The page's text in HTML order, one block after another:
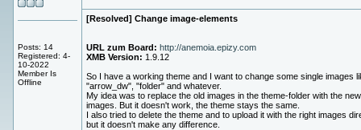
Posts: 14
Registered: 4-
10-2022
Member Is
Offline
[Resolved] Change image-elements
URL zum Board: http://anemoia.epizy.com
XMB Version: 1.9.12
So I have a working theme and I want to change some single images
"arrow_dw", "folder" and whatever.
My idea was to replace the old images in the theme-folder with the new
images. But it doesn't work, the theme stays the same.
I also tried to delete the theme and to upload it with the right images
but it doesn't make any difference.
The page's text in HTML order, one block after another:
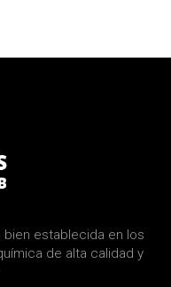
bien establecida en los
de alta calidad y
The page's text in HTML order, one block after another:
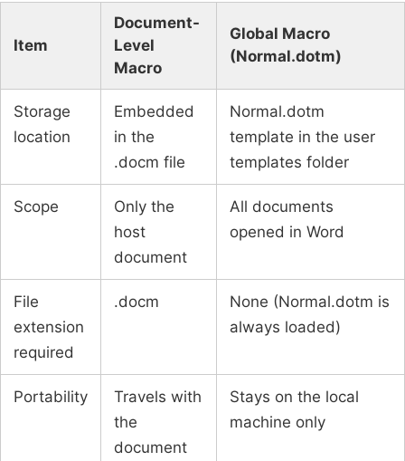
Item
Document-
Level
Macro
Global Macro
(Normal.dotm)
Storage
location
Embedded
in the
.docm file
Normal.dotm
template in the user
templates folder
Scope
Only the
host
document
All documents
opened in Word
File
extension
required
.docm
None (Normal.dotm is
always loaded)
Portability
Travels with
the
document
Stays on the local
machine only
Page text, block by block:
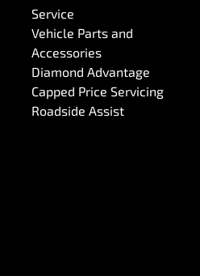
Service
Vehicle Parts and
Accessories
Diamond Advantage
Capped Price Servicing
Roadside Assist
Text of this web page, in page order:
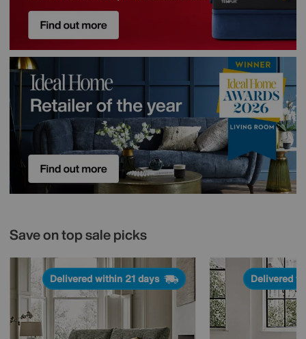
Save on top sale picks
Delivered within 21 days Delivered
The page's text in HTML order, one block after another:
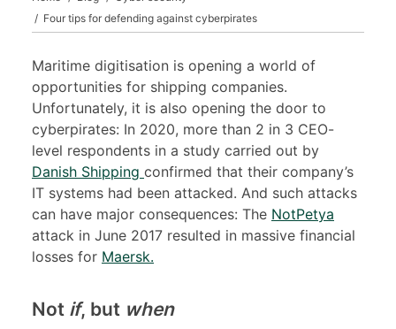
Four tips for defending against cyberpirates
Maritime digitisation is opening a world of
opportunities for shipping companies.
Unfortunately, it is also opening the door to
cyberpirates: In 2020, more than 2 in 3 CEO-
level respondents in a study carried out by
Danish Shipping confirmed that their company’s
IT systems had been attacked. And such attacks
can have major consequences: The NotPetya
attack in June 2017 resulted in massive financial
losses for Maersk.
Not if, but when
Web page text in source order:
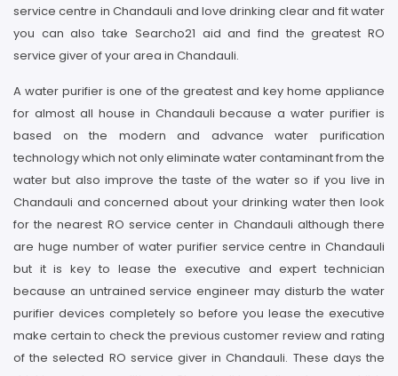
service centre in Chandauli and love drinking clear and fit water
you can also take Searcho21 aid and find the greatest RO
service giver of your area in Chandauli.
A water purifier is one of the greatest and key home appliance
for almost all house in Chandauli because a water purifier is
based on the modern and advance water purification
technology which not only eliminate water contaminant from the
water but also improve the taste of the water so if you live in
Chandauli and concerned about your drinking water then look
for the nearest RO service center in Chandauli although there
are huge number of water purifier service centre in Chandauli
but it is key to lease the executive and expert technician
because an untrained service engineer may disturb the water
purifier devices completely so before you lease the executive
make certain to check the previous customer review and rating
of the selected RO service giver in Chandauli. These days the
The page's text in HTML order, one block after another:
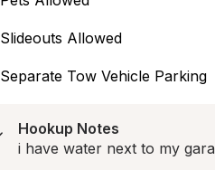
Slideouts Allowed
Separate Tow Vehicle Parking
Hookup Notes
i have water next to my
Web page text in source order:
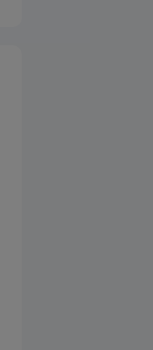
Shorts Episode 7:
Witnesses.
7, 2021
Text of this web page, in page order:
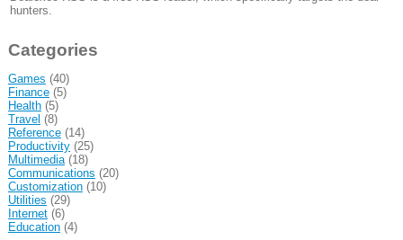
hunters.
Categories
Games (40)
Finance(5)
Health(5)
Travel (8)
Reference(14)
Productivity(25)
Multimedia(18)
Communications (20)
Customization(10)
Utilities (29)
Internet(6)
Education(4)
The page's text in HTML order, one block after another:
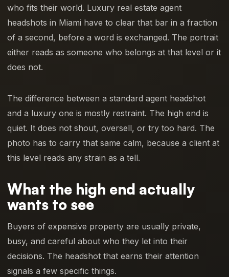
who fits their world. Luxury real estate agent
headshots in Miami have to clear that bar in a fraction
of a second, before a word is exchanged. The portrait
either reads as someone who belongs at that level or it
does not.
The difference between a standard agent headshot
and a luxury one is mostly restraint. The high end is
quiet. It does not shout, oversell, or try too hard. The
photo has to carry that same calm, because a client at
this level reads any strain as a tell.
What the high end actually
wants to see
Buyers of expensive property are usually private,
busy, and careful about who they let into their
decisions. The headshot that earns their attention
signals a few specific things.
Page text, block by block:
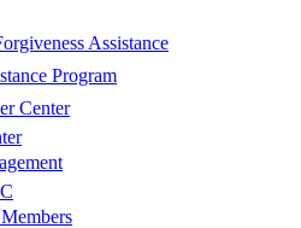
Assistance
Program
Center
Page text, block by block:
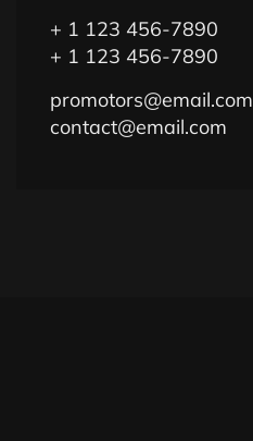
+ 1 123 456-7890
+ 1 123 456-7890
promotors@email.com
contact@email.com
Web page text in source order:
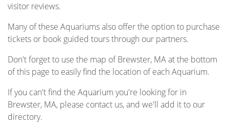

========================================================================

TASK REQUIREMENTS
Restate each entry word for word; pictures stay out of the copy.

RESPONSE
The page's text in HTML order, one block after another:
Posts: 14
Registered: 4-
10-2022
Member Is
Offline
[Resolved] Change image-elements
URL zum Board: http://anemoia.epizy.com
XMB Version: 1.9.12
So I have a working theme and I want to change some single images
"arrow_dw", "folder" and whatever.
My idea was to replace the old images in the theme-folder with the new
images. But it doesn't work, the theme stays the same.
I also tried to delete the theme and to upload it with the right images
but it doesn't make any difference.
The page's text in HTML order, one block after another:
bien establecida en los
de alta calidad y
The page's text in HTML order, one block after another:
Item
Document-
Level
Macro
Global Macro
(Normal.dotm)
Storage
location
Embedded
in the
.docm file
Normal.dotm
template in the user
templates folder
Scope
Only the
host
document
All documents
opened in Word
File
extension
required
.docm
None (Normal.dotm is
always loaded)
Portability
Travels with
the
document
Stays on the local
machine only
Page text, block by block:
Service
Vehicle Parts and
Accessories
Diamond Advantage
Capped Price Servicing
Roadside Assist
Text of this web page, in page order:
Save on top sale picks
Delivered within 21 days Delivered
The page's text in HTML order, one block after another:
Four tips for defending against cyberpirates
Maritime digitisation is opening a world of
opportunities for shipping companies.
Unfortunately, it is also opening the door to
cyberpirates: In 2020, more than 2 in 3 CEO-
level respondents in a study carried out by
Danish Shipping confirmed that their company’s
IT systems had been attacked. And such attacks
can have major consequences: The NotPetya
attack in June 2017 resulted in massive financial
losses for Maersk.
Not if, but when
Web page text in source order:
service centre in Chandauli and love drinking clear and fit water
you can also take Searcho21 aid and find the greatest RO
service giver of your area in Chandauli.
A water purifier is one of the greatest and key home appliance
for almost all house in Chandauli because a water purifier is
based on the modern and advance water purification
technology which not only eliminate water contaminant from the
water but also improve the taste of the water so if you live in
Chandauli and concerned about your drinking water then look
for the nearest RO service center in Chandauli although there
are huge number of water purifier service centre in Chandauli
but it is key to lease the executive and expert technician
because an untrained service engineer may disturb the water
purifier devices completely so before you lease the executive
make certain to check the previous customer review and rating
of the selected RO service giver in Chandauli. These days the
The page's text in HTML order, one block after another:
Slideouts Allowed
Separate Tow Vehicle Parking
Hookup Notes
i have water next to my
Web page text in source order:
Shorts Episode 7:
Witnesses.
7, 2021
Text of this web page, in page order:
hunters.
Categories
Games (40)
Finance(5)
Health(5)
Travel (8)
Reference(14)
Productivity(25)
Multimedia(18)
Communications (20)
Customization(10)
Utilities (29)
Internet(6)
Education(4)
The page's text in HTML order, one block after another:
who fits their world. Luxury real estate agent
headshots in Miami have to clear that bar in a fraction
of a second, before a word is exchanged. The portrait
either reads as someone who belongs at that level or it
does not.
The difference between a standard agent headshot
and a luxury one is mostly restraint. The high end is
quiet. It does not shout, oversell, or try too hard. The
photo has to carry that same calm, because a client at
this level reads any strain as a tell.
What the high end actually
wants to see
Buyers of expensive property are usually private,
busy, and careful about who they let into their
decisions. The headshot that earns their attention
signals a few specific things.
Page text, block by block:
Assistance
Program
Center
Page text, block by block:
+ 1 123 456-7890
+ 1 123 456-7890
promotors@email.com
contact@email.com
Web page text in source order:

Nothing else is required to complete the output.